Background information
- Origin: Jyväskylä, Finland
- Genres: Death-doom, melodic death metal
- Years active: 2000–present
- Labels: Firebox, Spinefarm, Svart, Century Media
- Members: Juha Raivio Mikko Kotamäki Matti Honkonen Juuso Raatikainen Juho Räihä
- Past members: Pasi Pasanen Kai Hahto Aleksi Munter Markus Jämsen Jaani Peuhu
- Website: Swallowthesun.net

= Swallow the Sun =

Finnish death-doom band

Swallow the Sun is a Finnish death-doom band founded in 2000 by Juha Raivio. The band currently consists of guitarist and founder Juha Raivio, vocalist Mikko Kotamäki, drummer Juuso Raatikainen, guitarist Juho Räihä, and bassist Matti Honkonen. Their death-doom style emphasizes melody and atmosphere, and occasionally steps into gothic and black metal territory. They have released nine studio albums, one triple album, one EP, one demo, one live album and seven singles as of 2026.

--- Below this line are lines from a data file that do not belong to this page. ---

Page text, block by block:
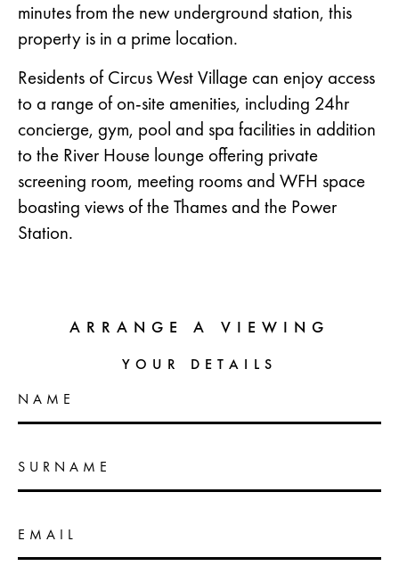
minutes from the new underground station, this
property is in a prime location.
Residents of Circus West Village can enjoy access
to a range of on-site amenities, including 24hr
concierge, gym, pool and spa facilities in addition
to the River House lounge offering private
screening room, meeting rooms and WFH space
boasting views of the Thames and the Power
Station.
ARRANGE A VIEWING
YOUR DETAILS
NAME
SURNAME
EMAIL
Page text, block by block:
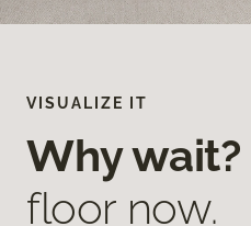
VISUALIZE IT
Why wait?
floor now.
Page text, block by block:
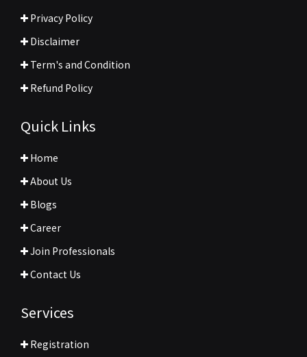
Privacy Policy
Disclaimer
Term's and Condition
Refund Policy
Quick Links
Home
About Us
Blogs
Career
Join Professionals
Contact Us
Services
Registration
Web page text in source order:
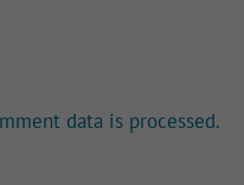
data is processed.
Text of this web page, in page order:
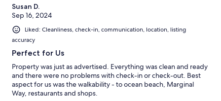
Susan D.
Sep 16, 2024
Liked: Cleanliness, check-in, communication, location, listing
accuracy
Perfect for Us
Property was just as advertised. Everything was clean and ready
and there were no problems with check-in or check-out. Best
aspect for us was the walkability - to ocean beach, Marginal
Way, restaurants and shops.
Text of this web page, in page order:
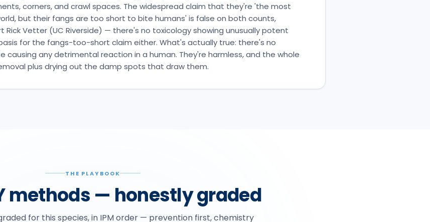
corners, and crawl spaces. The widespread claim that they're 'the most
but their fangs are too short to bite humans' is false on both counts,
Rick Vetter (UC Riverside) — there's no toxicology showing unusually potent
for the fangs-too-short claim either. What's actually true: there's no
causing any detrimental reaction in a human. They're harmless, and the whole
plus drying out the damp spots that draw them.
THE PLAYBOOK
methods — honestly graded
for this species, in IPM order — prevention first, chemistry
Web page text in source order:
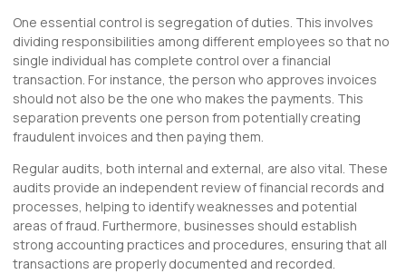
One essential control is segregation of duties. This involves
dividing responsibilities among different employees so that no
single individual has complete control over a financial
transaction. For instance, the person who approves invoices
should not also be the one who makes the payments. This
separation prevents one person from potentially creating
fraudulent invoices and then paying them.
Regular audits, both internal and external, are also vital. These
audits provide an independent review of financial records and
processes, helping to identify weaknesses and potential
areas of fraud. Furthermore, businesses should establish
strong accounting practices and procedures, ensuring that all
transactions are properly documented and recorded.
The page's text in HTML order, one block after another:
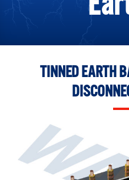
TINNED EARTH
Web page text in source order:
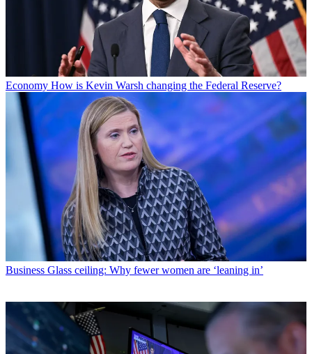
Economy How is Kevin Warsh changing the Federal Reserve?
Business Glass ceiling: Why fewer women are ‘leaning in’
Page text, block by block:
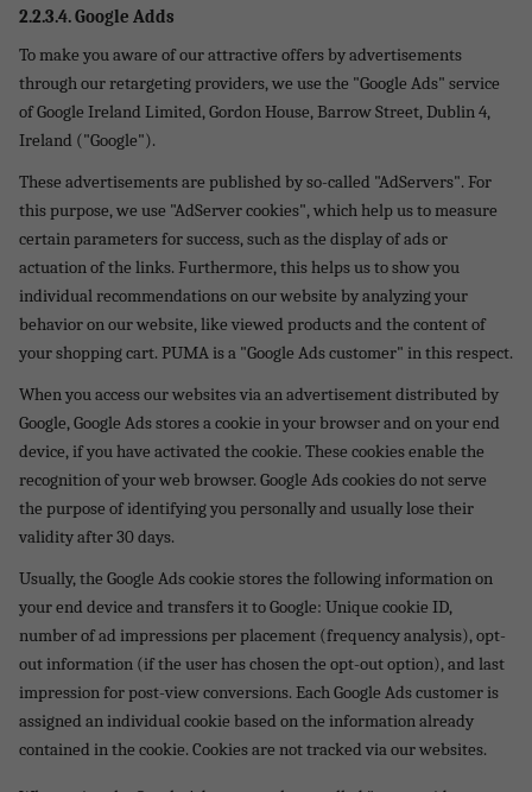
2.2.3.4. Google Adds
To make you aware of our attractive offers by advertisements
through our retargeting providers, we use the "Google Ads" service
of Google Ireland Limited, Gordon House, Barrow Street, Dublin 4,
Ireland ("Google").
These advertisements are published by so-called "AdServers". For
this purpose, we use "AdServer cookies", which help us to measure
certain parameters for success, such as the display of ads or
actuation of the links. Furthermore, this helps us to show you
individual recommendations on our website by analyzing your
behavior on our website, like viewed products and the content of
your shopping cart. PUMA is a "Google Ads customer" in this respect.
When you access our websites via an advertisement distributed by
Google, Google Ads stores a cookie in your browser and on your end
device, if you have activated the cookie. These cookies enable the
recognition of your web browser. Google Ads cookies do not serve
the purpose of identifying you personally and usually lose their
validity after 30 days.
Usually, the Google Ads cookie stores the following information on
your end device and transfers it to Google: Unique cookie ID,
number of ad impressions per placement (frequency analysis), opt-
out information (if the user has chosen the opt-out option), and last
impression for post-view conversions. Each Google Ads customer is
assigned an individual cookie based on the information already
contained in the cookie. Cookies are not tracked via our websites.

The band name originates from the long winter seasons of Finland where the Sun would be blocked for months. Its name also references Nordic myths about creatures swallowing the Sun from the sky, usually signifying the end of the world.

==History==
=== Formation and The Morning Never Came (2000–2004) ===
Swallow the Sun was formed in early 2000 by Juha Raivio, soon joined by Pasi Pasanen (both had played together in Plutonium Orange). They rehearsed a couple of songs, one of them being "Through Her Silvery Body" which would end up on their first demo, Out of This Gloomy Light. In 2001, Markus Jämsen, whom Raivio and Pasanen already knew from their earlier bands, joined as a second guitarist, and Mikko Kotamäki from Funeris Nocturnum as singer; then Aleksi Munter (keyboards) and Matti Honkonen (bass), also of Funeris Nocturnum, joined the band. In the spring of 2002 they started arranging songs for the demo Out of This Gloomy Light which was recorded in January 2003 at Sam's Workshop with Sami Kokko, who also mixed the demo.

A record deal with Firebox Records was signed a few months after the recordings of the demo, and Swallow the Sun entered studio at late July 2003. During the following three weeks they recorded their debut album, The Morning Never Came.

=== Ghosts of Loss (2005–2006) ===
In February 2005, Swallow the Sun released their second album, Ghosts of Loss. Their single, "Forgive Her...," gained fourth place on the Finnish Top 20 singles chart in its first week of release, and stayed on the charts for six weeks. Their album entered the charts as well: No. 8 in between Gwen Stefani and System of a Down. Some of the album's songs have connections to the TV show Twin Peaks.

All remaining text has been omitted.